Ch. 14 Chi Squared Test
Sections covered: 14.3
14.3 Two-Way Contingency Tables
Skip: pp. 639-643, including “Testing for Homogeneity”
Focus on “Testing for Independence (Lack of Association)”
Notes on the chi square test formula on p. 644:
Write the null hypothesis as a sentence, not as in the book. (For example: “Class and Survival Status are independent.”)
“estimated expected” in the textbook is the same as “expected” used in class
I and J refer to the number of rows and columns in the table
R
The chisq.test()
function requires that data be in matrix form:
# p. 647, #28
mat <- matrix(c(28, 17, 7, 31, 26, 10, 26, 19, 11), nrow = 3, byrow = TRUE)
dimnames(mat) <- list(`Email_Provider` = c("gmail", "Yahoo", "Other"),
`Cell_Phone_Provider` = c("ATT", "Verizon", "Other"))
chisq.test(mat, correct = FALSE)
##
## Pearson's Chi-squared test
##
## data: mat
## X-squared = 1.5074, df = 4, p-value = 0.8253
To see the expected values:
results <- chisq.test(mat, correct = FALSE)

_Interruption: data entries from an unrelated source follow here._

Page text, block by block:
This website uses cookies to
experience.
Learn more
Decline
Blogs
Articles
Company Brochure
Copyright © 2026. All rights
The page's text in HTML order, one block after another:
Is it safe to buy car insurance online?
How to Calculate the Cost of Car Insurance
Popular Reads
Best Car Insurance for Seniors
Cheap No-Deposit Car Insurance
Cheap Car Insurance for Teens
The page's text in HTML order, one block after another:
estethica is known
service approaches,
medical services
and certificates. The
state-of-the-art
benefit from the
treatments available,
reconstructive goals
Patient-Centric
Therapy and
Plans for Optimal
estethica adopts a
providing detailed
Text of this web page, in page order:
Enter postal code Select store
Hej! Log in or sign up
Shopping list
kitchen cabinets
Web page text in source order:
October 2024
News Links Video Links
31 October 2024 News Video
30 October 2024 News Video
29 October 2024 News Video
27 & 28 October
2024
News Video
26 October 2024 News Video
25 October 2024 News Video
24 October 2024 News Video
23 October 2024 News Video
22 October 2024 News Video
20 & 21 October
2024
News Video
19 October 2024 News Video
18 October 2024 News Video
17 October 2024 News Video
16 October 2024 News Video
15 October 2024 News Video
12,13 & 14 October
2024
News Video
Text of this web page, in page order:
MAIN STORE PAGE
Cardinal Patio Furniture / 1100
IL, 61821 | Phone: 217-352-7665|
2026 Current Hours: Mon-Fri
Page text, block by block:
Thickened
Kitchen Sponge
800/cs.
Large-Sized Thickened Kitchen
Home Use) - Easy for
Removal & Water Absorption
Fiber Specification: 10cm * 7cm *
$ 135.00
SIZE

round(results$expected, 2)
## Cell_Phone_Provider
## Email_Provider ATT Verizon Other
## gmail 25.26 18.42 8.32
## Yahoo 32.54 23.74 10.72
## Other 27.20 19.84 8.96
Mosaic plot
mosaicplot(t(mat), color = c("aliceblue", "cornflowerblue", "navyblue"), main = "")

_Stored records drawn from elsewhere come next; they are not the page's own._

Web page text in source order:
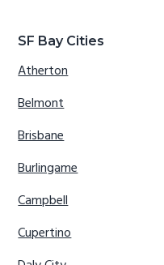
SF Bay Cities
Atherton
Belmont
Brisbane
Burlingame
Campbell
Cupertino
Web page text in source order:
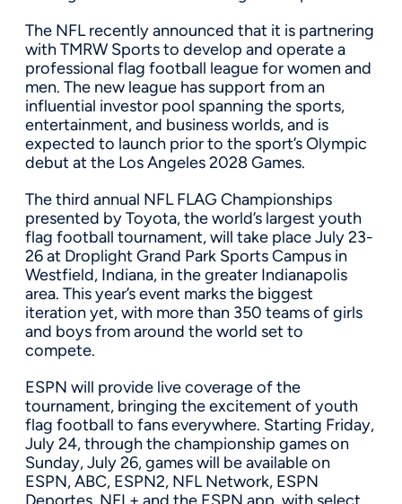
The NFL recently announced that it is partnering
with TMRW Sports to develop and operate a
professional flag football league for women and
men. The new league has support from an
influential investor pool spanning the sports,
entertainment, and business worlds, and is
expected to launch prior to the sport’s Olympic
debut at the Los Angeles 2028 Games.
The third annual NFL FLAG Championships
presented by Toyota, the world’s largest youth
flag football tournament, will take place July 23-
26 at Droplight Grand Park Sports Campus in
Westfield, Indiana, in the greater Indianapolis
area. This year’s event marks the biggest
iteration yet, with more than 350 teams of girls
and boys from around the world set to
compete.
ESPN will provide live coverage of the
tournament, bringing the excitement of youth
flag football to fans everywhere. Starting Friday,
July 24, through the championship games on
Sunday, July 26, games will be available on
ESPN, ABC, ESPN2, NFL Network, ESPN
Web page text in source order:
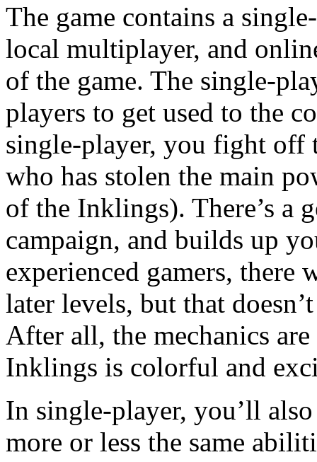
The game contains a
local multiplayer, and
of the game. The single-
players to get used to the
single-player, you fight off
who has stolen the main
of the Inklings). There’s a
campaign, and builds up
experienced gamers,
later levels, but that
After all, the mechanics
Inklings is colorful and
In single-player, you’ll
more or less the same
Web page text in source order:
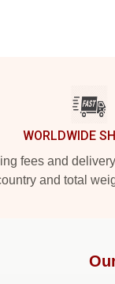
WORLDWIDE
fees and
and total
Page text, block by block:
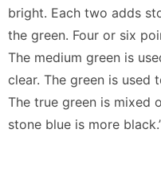
bright. Each two adds
the green. Four or six
The medium green is
clear. The green is used
The true green is mixed
stone blue is more
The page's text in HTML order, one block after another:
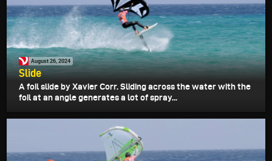
August 26, 2024
Slide
A foil slide by Xavier Corr. Sliding across the water with the
foil at an angle generates a lot of spray...
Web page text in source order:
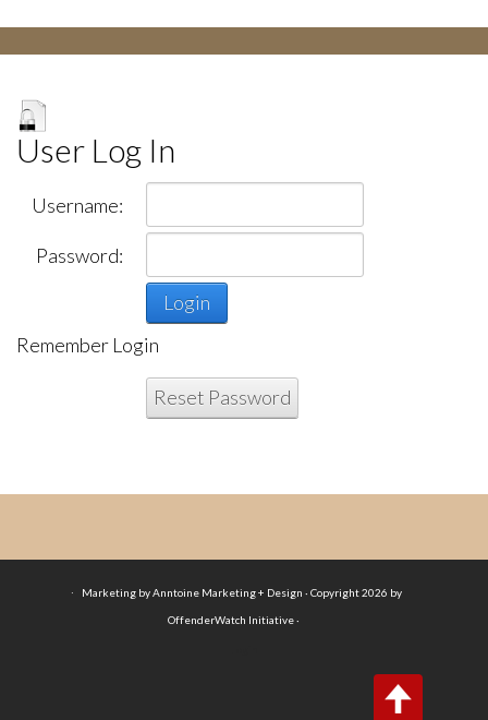
User Log In
Username:
Password:
Login
Remember Login
Reset Password
· Marketing by Anntoine Marketing + Design · Copyright 2026 by
OffenderWatch Initiative ·
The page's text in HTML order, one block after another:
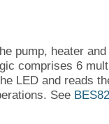
pump, heater
comprises 6
LED and reads
See

See this tutorial for more on mosaic plots.
Practice Exercises
- (Class example) We took a survey involving 20 children and 80 adults. 1 of the children and 49 of the adults drink coffee, while the remainder do not. Does there appear to be a relationship between age (child vs. adult) and coffee drinking status (yes vs. no)?
[Ans]
## [,1] [,2]
## [1,] 1 19
## [2,] 49 31
chisq.test(x, correct = FALSE)
##
## Pearson's Chi-squared test
##
## data: x
## X-squared = 20.25, df = 1, p-value = 0.000006795
- (Hypothesis Testing) In an investigation of alcohol use among college students, each male student in a sample was categorized both according to age group and according to the number of heavy drinking episodes during the previous 30 days.
18-23 | 21-23 | \(\geq\) 24 | |
---|---|---|---|
None | 357 | 293 | 592 |
1-2 | 218 | 285 | 354 |
3-4 | 184 | 218 | 185 |
\(\geq\) 5 | 328 | 331 | 147 |
Does there appear to be an association between extent of binge drinking and age group in the population from which the sample was selected? Carry out a test of hypotheses at significance level .01. (Testbook 14.25)
[Ans]
\(α = .01\)
\(H_0\): the extent of binge drinking and age group are independent
\(H_A\): the extent of binge drinking and age group are not independent.
## [,1] [,2] [,3]
## [1,] 357 293 592
## [2,] 218 285 354
## [3,] 184 218 185
## [4,] 328 331 147
# optional: give names to the rows and columns
dimnames(data) <- list(`Episodes` = c("None", "1-2", "3-4", ">= 5"),`Age Group` = c("18-23", "21-23", ">=24"))
data
## Age Group
## Episodes 18-23 21-23 >=24
## None 357 293 592
## 1-2 218 285 354
## 3-4 184 218 185
## >= 5 328 331 147
chisq.test(data, correct = FALSE)
##
## Pearson's Chi-squared test
##
## data: data
## X-squared = 212.91, df = 6, p-value < 0.00000000000000022
\(p-value < .01\)
Reject \(H_0\). There appears to be an association between extent of binge drinking and age group in the population from which the sample was selected.